Extracted records Block Start
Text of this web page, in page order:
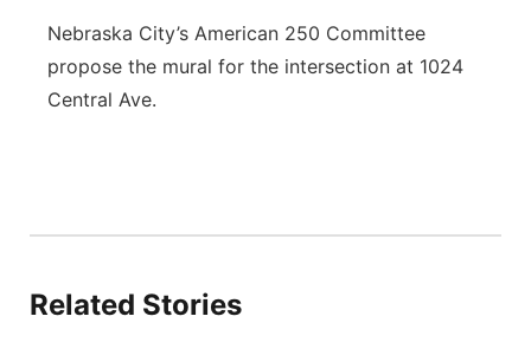
Nebraska City’s American 250 Committee
propose the mural for the intersection at 1024
Central Ave.
Related Stories
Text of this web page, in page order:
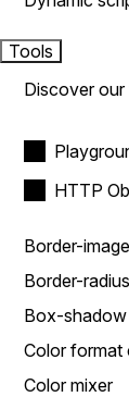
Tools
Discover our
HTTP
Border-
Border-
Box-
Color format
Color mixer
Extracted records Block End
- **Problem statement**
Every entry should be repeated verbatim, with the pictures left out.

- **Result of this exercise**
Text of this web page, in page order:
Nebraska City’s American 250 Committee
propose the mural for the intersection at 1024
Central Ave.
Related Stories
Text of this web page, in page order:
Tools
Discover our
HTTP
Border-
Border-
Box-
Color format
Color mixer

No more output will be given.